Records drawn from a dataset:

......

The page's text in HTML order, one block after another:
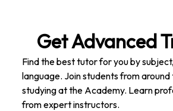
Get Advanced
Find the best tutor for you by
language. Join students from
studying at the Academy. Learn
from expert instructors.
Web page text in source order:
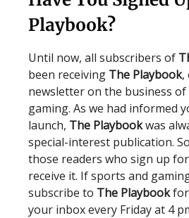
Playbook?
Until now, all subscribers of
been receiving The Playbook,
newsletter on the business
gaming. As we had informed
launch, The Playbookwas
special-interest publication.
those readers who sign up
receive it. If sports and
subscribe to The Playbookfor
your inbox every Friday at 4
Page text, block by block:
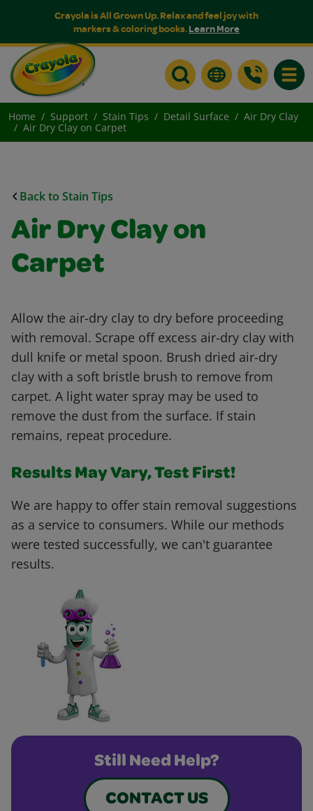
Crayola is All Grown Up. Relax and feel joy with
markers & coloring books.Learn More
Home Support Stain Tips Detail Surface
Air Dry Clay
Air Dry Clay on Carpet
Back to Stain Tips
Air Dry Clay on
Carpet
Allow the air-dry clay to dry before proceeding
with removal. Scrape off excess air-dry clay with
dull knife or metal spoon. Brush dried air-dry
clay with a soft bristle brush to remove from
carpet. A light water spray may be used to
remove the dust from the surface. If stain
remains, repeat procedure.
Results May Vary, Test First!
We are happy to offer stain removal suggestions
as a service to consumers. While our methods
were tested successfully, we can't guarantee
results.
Still Need Help?
CONTACT US
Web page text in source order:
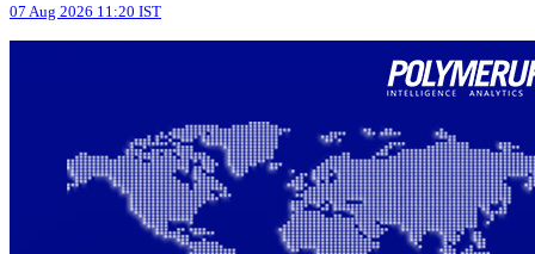
07 Aug 2026 11:20 IST
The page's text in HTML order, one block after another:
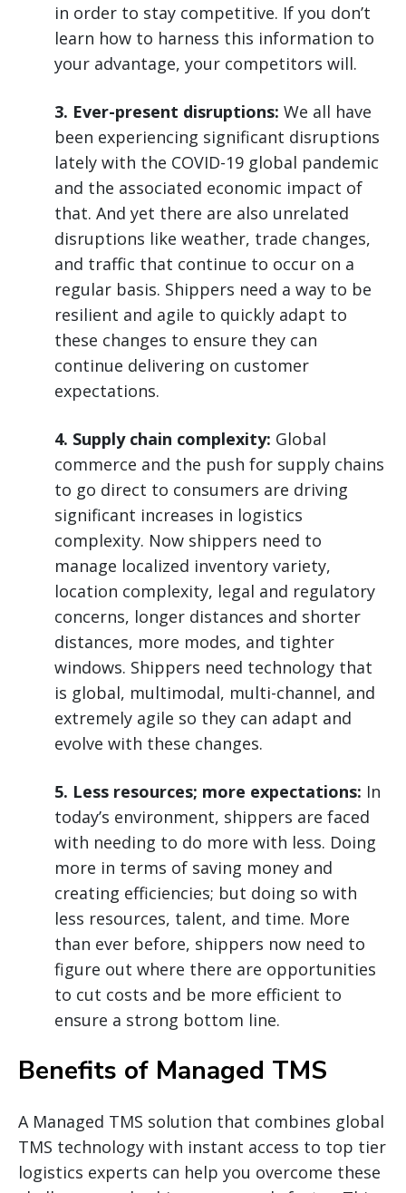
in order to stay competitive. If you don’t
learn how to harness this information to
your advantage, your competitors will.
3. Ever-present disruptions: We all have
been experiencing significant disruptions
lately with the COVID-19 global pandemic
and the associated economic impact of
that. And yet there are also unrelated
disruptions like weather, trade changes,
and traffic that continue to occur on a
regular basis. Shippers need a way to be
resilient and agile to quickly adapt to
these changes to ensure they can
continue delivering on customer
expectations.
4. Supply chain complexity: Global
commerce and the push for supply chains
to go direct to consumers are driving
significant increases in logistics
complexity. Now shippers need to
manage localized inventory variety,
location complexity, legal and regulatory
concerns, longer distances and shorter
distances, more modes, and tighter
windows. Shippers need technology that
is global, multimodal, multi-channel, and
extremely agile so they can adapt and
evolve with these changes.
5. Less resources; more expectations: In
today’s environment, shippers are faced
with needing to do more with less. Doing
more in terms of saving money and
creating efficiencies; but doing so with
less resources, talent, and time. More
than ever before, shippers now need to
figure out where there are opportunities
to cut costs and be more efficient to
ensure a strong bottom line.
Benefits of Managed TMS
A Managed TMS solution that combines global
TMS technology with instant access to top tier
logistics experts can help you overcome these
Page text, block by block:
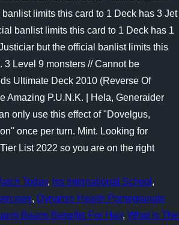
Today, Iss International School ,
, Dynamic Health Pomegranate
Beans Benefits For Hair, What Is The
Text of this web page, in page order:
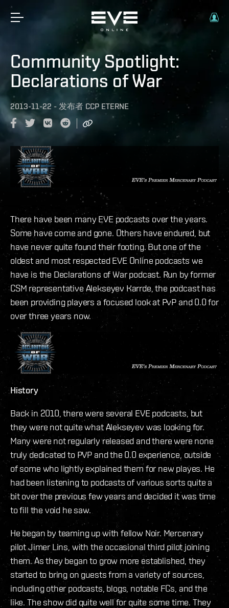
Community Spotlight:
Declarations of War
2013-11-22 - 发布者 CCP ETERNE
There have been many EVE podcasts over the years.
Some have come and gone. Others have endured, but
have never quite found their footing. But one of the
oldest and most respected EVE Online podcasts we
have is the Declarations of War podcast. Run by former
CSM representative Alekseyev Karrde, the podcast has
been providing players a focused look at PvP and 0.0 for
over three years now.
History
Back in 2010, there were several EVE podcasts, but
they were not quite what Alekseyev was looking for.
Many were not regularly released and there were none
truly dedicated to PVP and the 0.0 experience, outside
of some who lightly explained them for new playes. He
had been listening to podcasts of various sorts quite a
bit over the previous few years and decided it was time
to fill the void he saw.
He began by teaming up with fellow Noir. Mercenary
pilot Jimer Lins, with the occasional third pilot joining
them. As they began to grow more established, they
started to bring on guests from a variety of sources,
including other podcasts, blogs, notable FCs, and the
like. The show did quite well for quite some time. They
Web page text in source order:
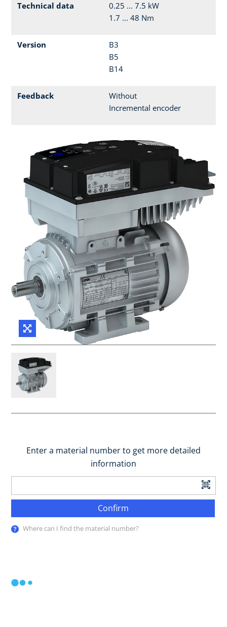
Technical data
0.25 ... 7.5 kW
1.7 ... 48 Nm
Version
B3
B5
B14
Feedback
Without
Incremental encoder
Enter a material number to get more detailed
information
Confirm
Where can I find the material number?

......

__WHAT THE TASK ASKS__:
Go through the entries above and count the lines with the word "Tips", then give only that number.

__EXERCISE ANSWER__:
2